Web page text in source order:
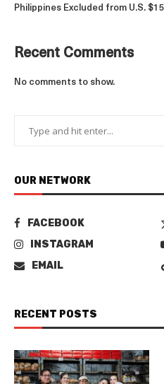
Philippines Excluded from U.S.
Recent Comments
No comments to show.
OUR NETWORK
FACEBOOK
INSTAGRAM
EMAIL
RECENT POSTS
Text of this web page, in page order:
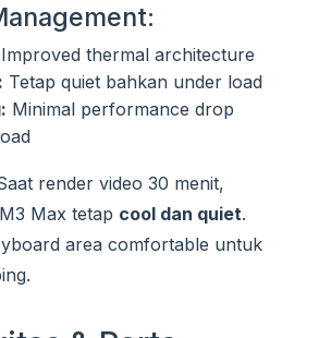
Improved thermal architecture
Tetap quiet bahkan under load
Minimal performance drop
render video 30 menit,
Max tetap cool dan quiet.
area comfortable untuk
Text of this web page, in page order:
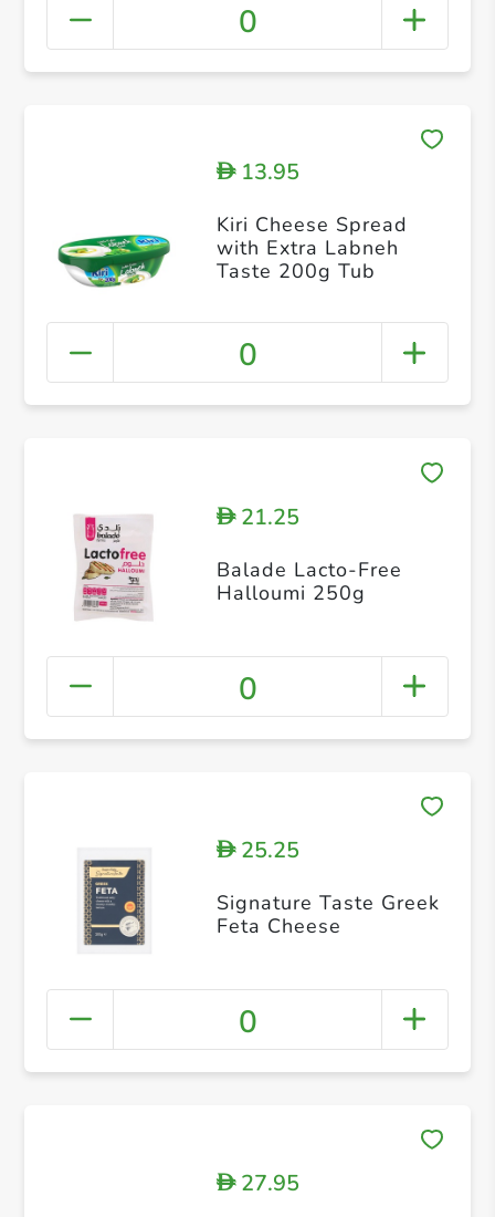
0
D13.95
Kiri Cheese Spread
with Extra Labneh
Taste 200g Tub
0
D21.25
Balade Lacto-Free
Halloumi 250g
0
D25.25
Signature Taste Greek
Feta Cheese
0
D27.95
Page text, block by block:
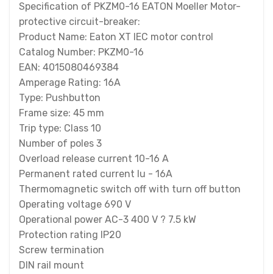
Specification of PKZM0-16 EATON Moeller Motor-
protective circuit-breaker:
Product Name: Eaton XT IEC motor control
Catalog Number: PKZM0-16
EAN: 4015080469384
Amperage Rating: 16A
Type: Pushbutton
Frame size: 45 mm
Trip type: Class 10
Number of poles 3
Overload release current 10-16 A
Permanent rated current Iu - 16A
Thermomagnetic switch off with turn off button
Operating voltage 690 V
Operational power AC-3 400 V ? 7.5 kW
Protection rating IP20
Screw termination
DIN rail mount
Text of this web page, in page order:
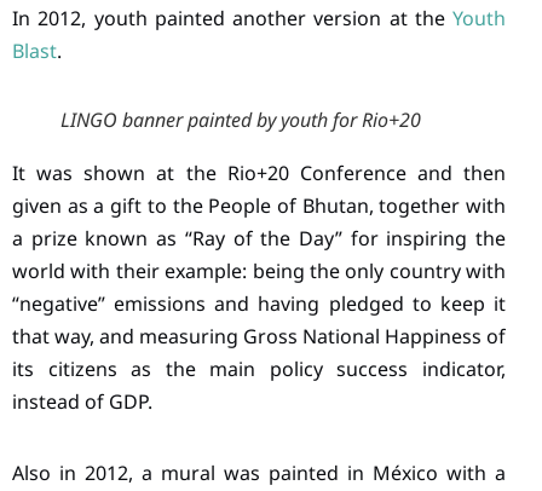
In 2012, youth painted another version at the Youth
Blast.
LINGO banner painted by youth for Rio+20
It was shown at the Rio+20 Conference and then
given as a gift to the People of Bhutan, together with
a prize known as “Ray of the Day” for inspiring the
world with their example: being the only country with
“negative” emissions and having pledged to keep it
that way, and measuring Gross National Happiness of
its citizens as the main policy success indicator,
instead of GDP.
Also in 2012, a mural was painted in México with a
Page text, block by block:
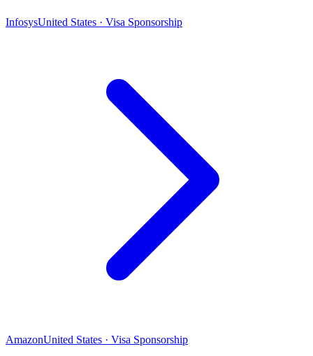
InfosysUnited States · Visa Sponsorship
AmazonUnited States · Visa Sponsorship
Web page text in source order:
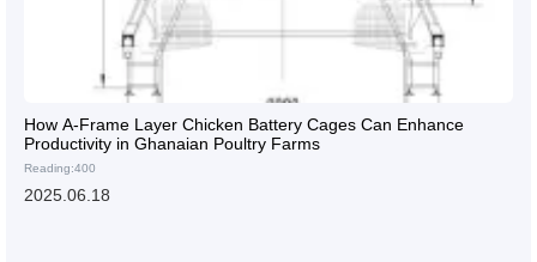
How A-Frame Layer Chicken Battery Cages Can Enhance
Productivity in Ghanaian Poultry Farms
Reading:400
2025.06.18
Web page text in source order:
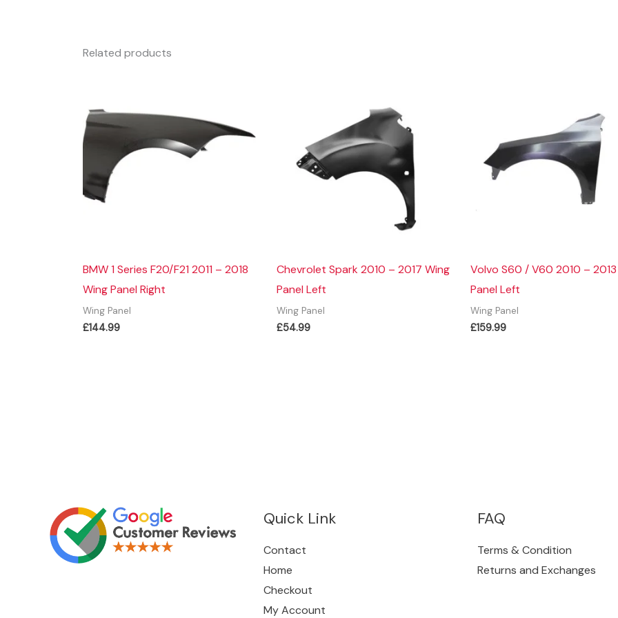
Related products
BMW 1 Series F20/F21 2011 – 2018
Wing Panel Right
Wing Panel
£144.99
Chevrolet Spark 2010 – 2017 Wing
Panel Left
Wing Panel
£54.99
Volvo S60 / V60 2010 –
Panel Left
Wing Panel
£159.99
Quick Link
Contact
Home
Checkout
My Account
FAQ
Terms & Condition
Returns and Exchanges
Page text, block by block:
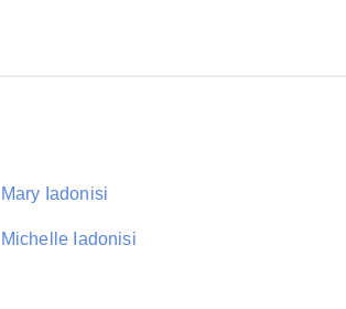
Mary Iadonisi
Michelle Iadonisi
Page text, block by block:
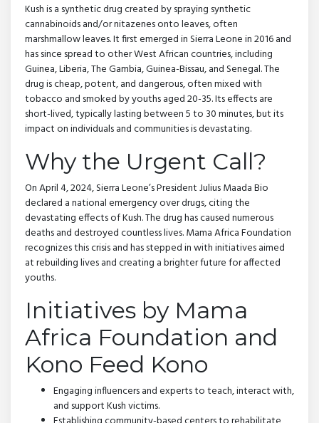
Kush is a synthetic drug created by spraying synthetic
cannabinoids and/or nitazenes onto leaves, often
marshmallow leaves. It first emerged in Sierra Leone in 2016 and
has since spread to other West African countries, including
Guinea, Liberia, The Gambia, Guinea-Bissau, and Senegal. The
drug is cheap, potent, and dangerous, often mixed with
tobacco and smoked by youths aged 20-35. Its effects are
short-lived, typically lasting between 5 to 30 minutes, but its
impact on individuals and communities is devastating.
Why the Urgent Call?
On April 4, 2024, Sierra Leone’s President Julius Maada Bio
declared a national emergency over drugs, citing the
devastating effects of Kush. The drug has caused numerous
deaths and destroyed countless lives. Mama Africa Foundation
recognizes this crisis and has stepped in with initiatives aimed
at rebuilding lives and creating a brighter future for affected
youths.
Initiatives by Mama
Africa Foundation and
Kono Feed Kono
Engaging influencers and experts to teach, interact with,
and support Kush victims.
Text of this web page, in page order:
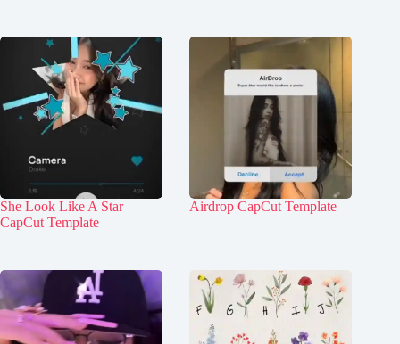
She Look Like A Star
CapCut Template
Airdrop CapCut Template
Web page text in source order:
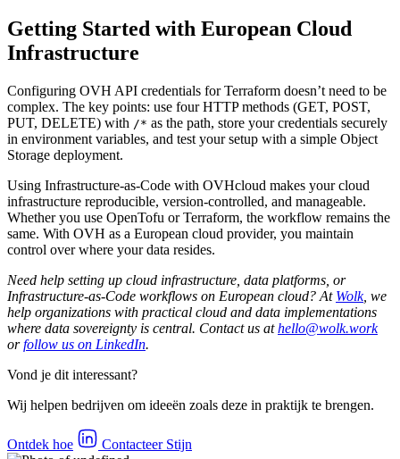
Getting Started with European Cloud
Infrastructure
Configuring OVH API credentials for Terraform doesn’t need to be
complex. The key points: use four HTTP methods (GET, POST,
PUT, DELETE) with /* as the path, store your credentials securely
in environment variables, and test your setup with a simple Object
Storage deployment.
Using Infrastructure-as-Code with OVHcloud makes your cloud
infrastructure reproducible, version-controlled, and manageable.
Whether you use OpenTofu or Terraform, the workflow remains the
same. With OVH as a European cloud provider, you maintain
control over where your data resides.
Need help setting up cloud infrastructure, data platforms, or
Infrastructure-as-Code workflows on European cloud? At Wolk, we
help organizations with practical cloud and data implementations
where data sovereignty is central. Contact us athello@wolk.work
orfollow us on LinkedIn.
Vond je dit interessant?
Wij helpen bedrijven om ideeën zoals deze in praktijk te brengen.
Ontdek hoe Contacteer Stijn
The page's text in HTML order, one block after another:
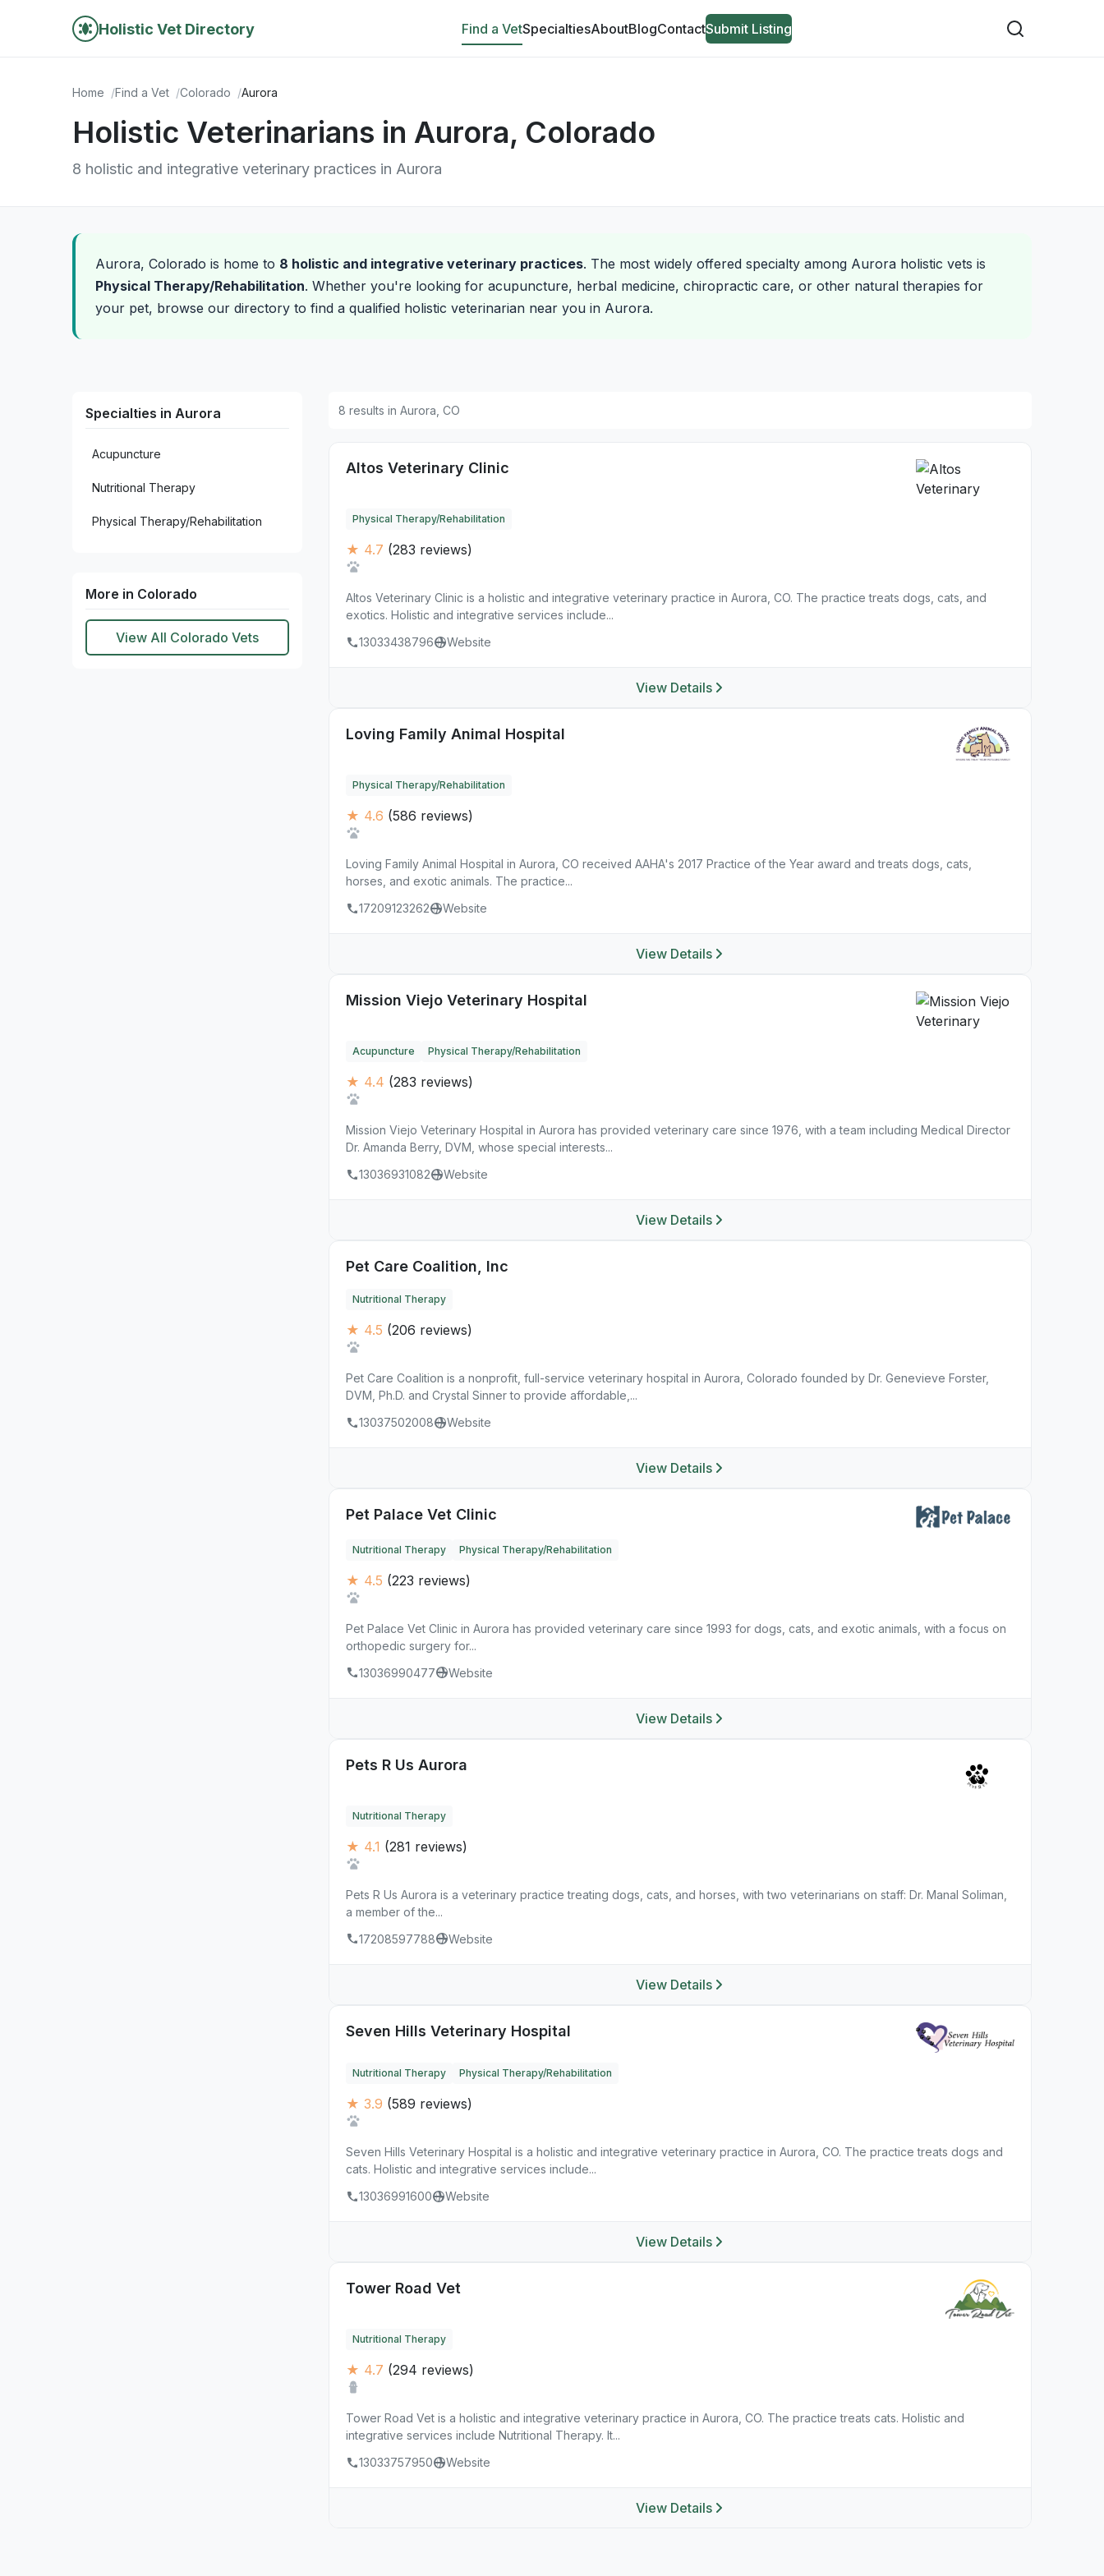
Holistic Vet Directory Find a VetSpecialtiesAboutBlogContactSubmit Listing
Home Find a Vet Colorado Aurora
Holistic Veterinarians in Aurora, Colorado
8 holistic and integrative veterinary practices in Aurora
Aurora, Colorado is home to 8 holistic and integrative veterinary practices. The most widely offered specialty among Aurora holistic vets is
Physical Therapy/Rehabilitation. Whether you're looking for acupuncture, herbal medicine, chiropractic care, or other natural therapies for
your pet, browse our directory to find a qualified holistic veterinarian near you in Aurora.
Specialties in Aurora
Acupuncture
Nutritional Therapy
Physical Therapy/Rehabilitation
More in Colorado
View All Colorado Vets
8 results in Aurora, CO
Altos Veterinary Clinic
Physical Therapy/Rehabilitation
★ 4.7 (283 reviews)
Altos Veterinary Clinic is a holistic and integrative veterinary practice in Aurora, CO. The practice treats dogs, cats, and
exotics. Holistic and integrative services include...
13033438796
Website
View Details
Loving Family Animal Hospital
Physical Therapy/Rehabilitation
★ 4.6 (586 reviews)
Loving Family Animal Hospital in Aurora, CO received AAHA's 2017 Practice of the Year award and treats dogs, cats,
horses, and exotic animals. The practice...
17209123262
Website
View Details
Mission Viejo Veterinary Hospital
Acupuncture Physical Therapy/Rehabilitation
★ 4.4 (283 reviews)
Mission Viejo Veterinary Hospital in Aurora has provided veterinary care since 1976, with a team including Medical Director
Dr. Amanda Berry, DVM, whose special interests...
13036931082
Website
View Details
Pet Care Coalition, Inc
Nutritional Therapy
★ 4.5 (206 reviews)
Pet Care Coalition is a nonprofit, full-service veterinary hospital in Aurora, Colorado founded by Dr. Genevieve Forster,
DVM, Ph.D. and Crystal Sinner to provide affordable,...
13037502008
Website
View Details
Pet Palace Vet Clinic
Nutritional Therapy Physical Therapy/Rehabilitation
★ 4.5 (223 reviews)
Pet Palace Vet Clinic in Aurora has provided veterinary care since 1993 for dogs, cats, and exotic animals, with a focus on
orthopedic surgery for...
13036990477
Website
View Details
Pets R Us Aurora
Nutritional Therapy
★ 4.1 (281 reviews)
Pets R Us Aurora is a veterinary practice treating dogs, cats, and horses, with two veterinarians on staff: Dr. Manal Soliman,
a member of the...
17208597788
Website
View Details
Seven Hills Veterinary Hospital
Nutritional Therapy Physical Therapy/Rehabilitation
★ 3.9 (589 reviews)
Seven Hills Veterinary Hospital is a holistic and integrative veterinary practice in Aurora, CO. The practice treats dogs and
cats. Holistic and integrative services include...
13036991600
Website
View Details
Tower Road Vet
Nutritional Therapy
★ 4.7 (294 reviews)
Tower Road Vet is a holistic and integrative veterinary practice in Aurora, CO. The practice treats cats. Holistic and
integrative services include Nutritional Therapy. It...
13033757950
Website
View Details
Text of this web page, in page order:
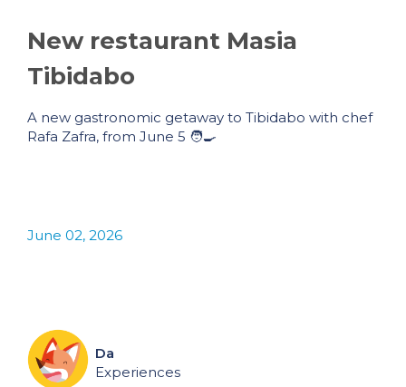
New restaurant Masia
Tibidabo
A new gastronomic getaway to Tibidabo with chef
Rafa Zafra, from June 5 🧑‍🍳
June 02, 2026
Da
Experiences

▬▬▬▬▬▬

◆ Exercise description
Repeat, word for word, the lines above between the line holding "help organizations with" and the line holding "Ontdek hoe Contacteer Stijn", inclusive; omit everything else.

◆ Your response
help organizations with practical cloud and data implementations
where data sovereignty is central. Contact us athello@wolk.work
orfollow us on LinkedIn.
Vond je dit interessant?
Wij helpen bedrijven om ideeën zoals deze in praktijk te brengen.
Ontdek hoe Contacteer Stijn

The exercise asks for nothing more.